Let $f(z)=\frac{e^{iz}}{z^2+2}$
I need to determine the radius of convergence of the taylor series of $f$ about $z=0$.
My 1st approach
If I can write $f$ as a power series, then it will be equal to the taylor series about 0, and thus I can determine the radius by using the cauchy-hadamard theorem. However, I haven't been able to write $f$ as a power series.
My 2nd approach
Using the cauchy integral formula, I can determine the taylor series directly:
$$ \sum_{n=0}^{\infty} \frac{f^{(n)}(0)}{n!} z^n = \sum_{n=0}^{\infty} \frac{1}{2\pi i} \int_{\partial K(0,r)} \frac{f(z)}{z^{n+1}} dz \cdot z^n $$
where $\partial K(0,r)$ is some appropriate circle with center 0. However, this seems to be difficult to evaluate...
My 3rd approach
We can write $f$ as a product of two series:
$$ f(z)=\frac{e^{iz}}{z^2+2}=\frac{1}{2} \frac{1}{1-(-\frac{z^2}{2})} e^{iz} =\frac{1}{2} \sum_{n=0}^{\infty} \left(-\frac{z^2}{2}\right)^n \cdot \sum_{n=0}^{\infty} \frac{(iz)^{n}}{n!} $$
and since the 2nd infinite series has infinite radius of convergence, we only need to determine the radius of convergence of the first geometric series. However, I don't know how this is related to the taylor series of $f$...

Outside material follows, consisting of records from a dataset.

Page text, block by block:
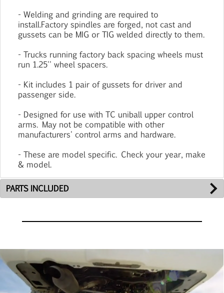
- Welding and grinding are required to
install.Factory spindles are forged, not cast and
gussets can be MIG or TIG welded directly to them.
- Trucks running factory back spacing wheels must
run 1.25'' wheel spacers.
- Kit includes 1 pair of gussets for driver and
passenger side.
- Designed for use with TC uniball upper control
arms. May not be compatible with other
manufacturers' control arms and hardware.
- These are model specific. Check your year, make
& model.
PARTS INCLUDED
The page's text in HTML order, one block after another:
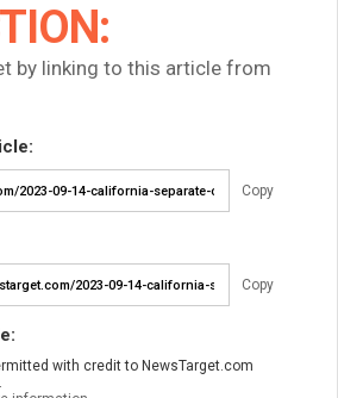
by linking to this article from
Copy
Copy
with credit to NewsTarget.com
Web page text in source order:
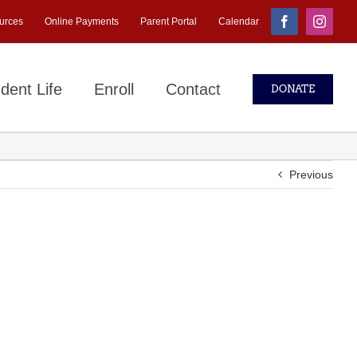
Online Payments Parent Portal Calendar Facebook
Life Enroll Contact DONATE
Previous

Help would be greatly appreciated!
The power series of a holomorphic function converges on the largest disc contained in the domain. Now the function is holomorphic on $\mathbb{C}\setminus \{i\sqrt{2},−i\sqrt{2}\}$, so it will converge on a disc with radius $\sqrt{2}$.
To check that it does not converge on a larger disc, we must check that $i\sqrt{2}$ and $−i\sqrt{2}$ are not removable singularities, which they are not.